Lines that include "commerce" make up the answer; copy all of them from the data below.
+---+
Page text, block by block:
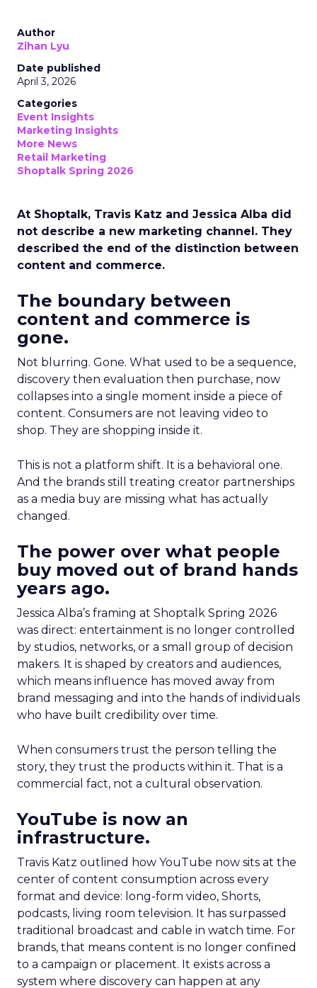
Author
Zihan Lyu
Date published
April 3, 2026
Categories
Event Insights
Marketing Insights
More News
Retail Marketing
Shoptalk Spring 2026
At Shoptalk, Travis Katz and Jessica Alba did
not describe a new marketing channel. They
described the end of the distinction between
content and commerce.
The boundary between
content and commerce is
gone.
Not blurring. Gone. What used to be a sequence,
discovery then evaluation then purchase, now
collapses into a single moment inside a piece of
content. Consumers are not leaving video to
shop. They are shopping inside it.
This is not a platform shift. It is a behavioral one.
And the brands still treating creator partnerships
as a media buy are missing what has actually
changed.
The power over what people
buy moved out of brand hands
years ago.
Jessica Alba’s framing at Shoptalk Spring 2026
was direct: entertainment is no longer controlled
by studios, networks, or a small group of decision
makers. It is shaped by creators and audiences,
which means influence has moved away from
brand messaging and into the hands of individuals
who have built credibility over time.
When consumers trust the person telling the
story, they trust the products within it. That is a
commercial fact, not a cultural observation.
YouTube is now an
infrastructure.
Travis Katz outlined how YouTube now sits at the
center of content consumption across every
format and device: long-form video, Shorts,
podcasts, living room television. It has surpassed
traditional broadcast and cable in watch time. For
brands, that means content is no longer confined
to a campaign or placement. It exists across a
system where discovery can happen at any
+---+
## WRITTEN RESPONSE
content and commerce.
content and commerce is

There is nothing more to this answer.